Coopération internationale dans la formation supérieure – Une plateforme pour valider les qualifications étrangères et informelles

Les projets de coopération internationale dans la formation sont essentiels face aux défis mondiaux. Zoom sur un projet ambitieux et prometteur dans le domaine social auquel participe la Haute école spécialisée de la Suisse italienne (SUPSI): «Transcultural Open Badges Platform». Le professeur Filippo Bignami, responsable de ce projet, parle de son expérience et des avantages de la coopération internationale

Filippo Bignami, vous êtes à la tête d’un projet très intéressant appelé «TOBP – Transcultural open badges platform for migrant’s transition mentoring in early life family care», soutenu par Erasmus+ et Movetia. Que pouvez-vous nous dire à ce sujet?

Le projet TOBP vise à définir un ensemble d’outils de reconnaissance des compétences pour les professionnels actifs dans un domaine que l’on peut appeler «accompagnement de la transition». Le but est de créer une plateforme utilisant des badges numériques de compétences pour a) permettre la validation des qualifications étrangères et informelles, et b) fournir une formation dans le cadre de la nouvelle compétence d’«accompagnateur ou accompagnatrice de transition» (qui n’est pas un profil professionnel).

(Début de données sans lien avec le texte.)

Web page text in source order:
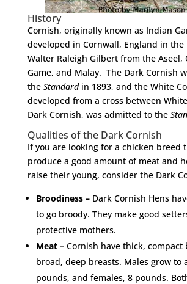
History
Cornish, originally known as Indian
developed in Cornwall, England in the
Walter Raleigh Gilbert from the Aseel,
Game, and Malay. The Dark Cornish
the Standardin 1893, and the White
developed from a cross between
Dark Cornish, was admitted to the
Qualities of the Dark Cornish
If you are looking for a chicken breed
produce a good amount of meat and
raise their young, consider the Dark
Broodiness –Dark Cornish Hens
to go broody. They make good
protective mothers.
Meat –Cornish have thick, compact
broad, deep breasts. Males grow to
pounds, and females, 8 pounds.
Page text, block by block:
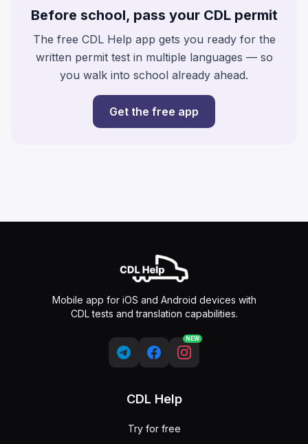
Before school, pass your CDL permit
The free CDL Help app gets you ready for the
written permit test in multiple languages — so
you walk into school already ahead.
Get the free app
Mobile app for iOS and Android devices with
CDL tests and translation capabilities.
NEW
CDL Help
Try for free
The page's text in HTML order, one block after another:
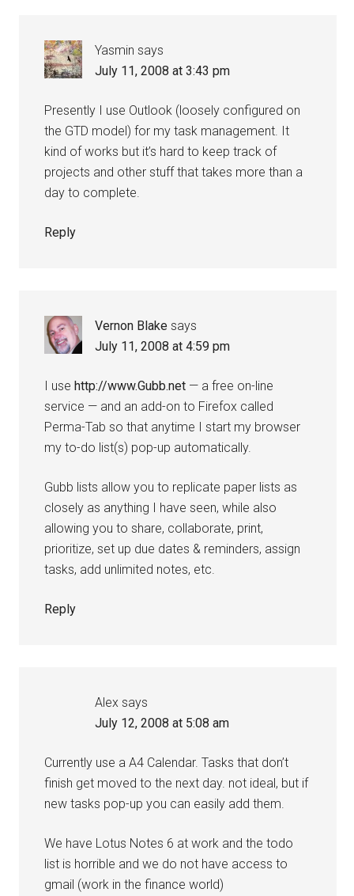
Yasmin says
July 11, 2008 at 3:43 pm
Presently I use Outlook (loosely configured on
the GTD model) for my task management. It
kind of works but it’s hard to keep track of
projects and other stuff that takes more than a
day to complete.
Reply
Vernon Blake says
July 11, 2008 at 4:59 pm
I usehttp://www.Gubb.net — a free on-line
service — and an add-on to Firefox called
Perma-Tab so that anytime I start my browser
my to-do list(s) pop-up automatically.
Gubb lists allow you to replicate paper lists as
closely as anything I have seen, while also
allowing you to share, collaborate, print,
prioritize, set up due dates & reminders, assign
tasks, add unlimited notes, etc.
Reply
Alex says
July 12, 2008 at 5:08 am
Currently use a A4 Calendar. Tasks that don’t
finish get moved to the next day. not ideal, but if
new tasks pop-up you can easily add them.
We have Lotus Notes 6 at work and the todo
list is horrible and we do not have access to
gmail (work in the finance world)

Le projet entend répondre à un besoin : celui de reconnaître les compétences des migrant-e-s. La reconnaissance de leurs qualifications a été identifiée comme un défi majeur en Europe, et ce sujet est également crucial en Suisse. En effet, les migrant-e-s ne parviennent pas à décrocher un emploi car leurs connaissances, leur savoir-faire et leurs compétences ne sont pas reconnus dans leur pays d’accueil. La non-reconnaissance des qualifications et des apprentissages développés à l’étranger est l’un des principaux problèmes liés à la migration du XXIe siècle dans l’ensemble des sociétés post-industrielles, comme l’a souligné l’ONU en 2016.

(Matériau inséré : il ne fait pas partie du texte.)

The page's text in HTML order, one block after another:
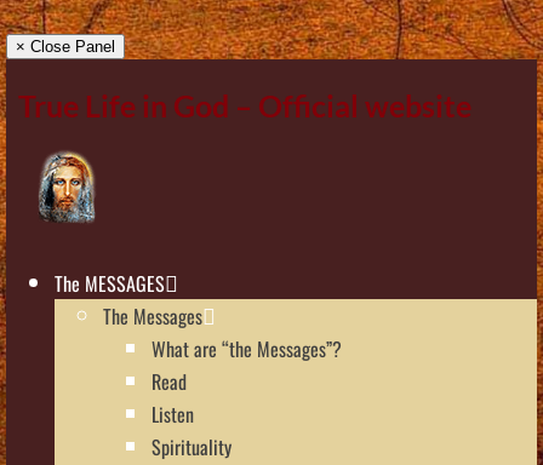
× Close Panel
True Life in God – Official website
The MESSAGES
The Messages
What are “the Messages”?
Read
Listen
Spirituality
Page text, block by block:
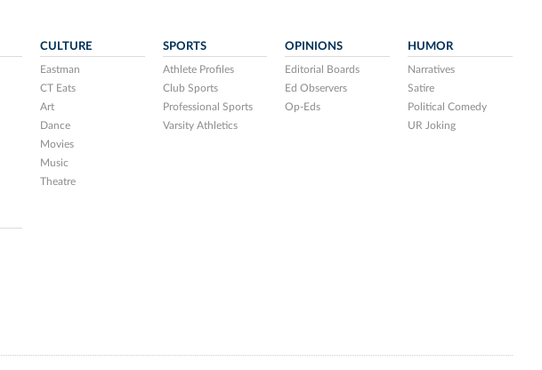
CULTURE
Eastman
CT Eats
Art
Dance
Movies
Music
Theatre
SPORTS
Athlete Profiles
Club Sports
Professional Sports
Varsity Athletics
OPINIONS
Editorial Boards
Ed Observers
Op-Eds
HUMOR
Narratives
Satire
Political Comedy
UR Joking
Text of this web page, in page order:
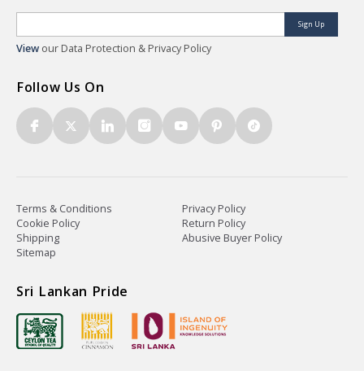
Sign Up
View our Data Protection & Privacy Policy
Follow Us On
Terms & Conditions
Privacy Policy
Cookie Policy
Return Policy
Shipping
Abusive Buyer Policy
Sitemap
Sri Lankan Pride
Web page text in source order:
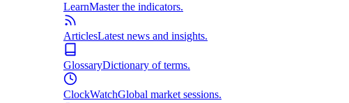
LearnMaster the indicators.
ArticlesLatest news and insights.
GlossaryDictionary of terms.
ClockWatchGlobal market sessions.

Il faut donc adopter une approche de la formation complètement nouvelle et réfléchir en premier lieu à la meilleure manière de rendre les citoyen-ne-s (il faut garder à l’esprit que les migrant-e-s sont des citoyen-ne-s sur les plans socio-politique et éthique) capables de percevoir leur propre potentiel. En bref, il est crucial de comprendre comment nous pouvons augmenter les compétences liées au pouvoir social, politique et économique inhérent à la citoyenneté (avec les droits et les devoirs qui en découlent) pour permettre l’avènement d’une approche performative de la citoyenneté tout en prenant garde à l’intégrer dans le cadre de la ville, puisque la ville est le lieu clé où se forment les nouveaux nœuds sociaux, économiques et politiques.

Pourquoi les programmes de financement pour les projets de coopération dans la formation sont-ils essentiels face aux défis mondiaux?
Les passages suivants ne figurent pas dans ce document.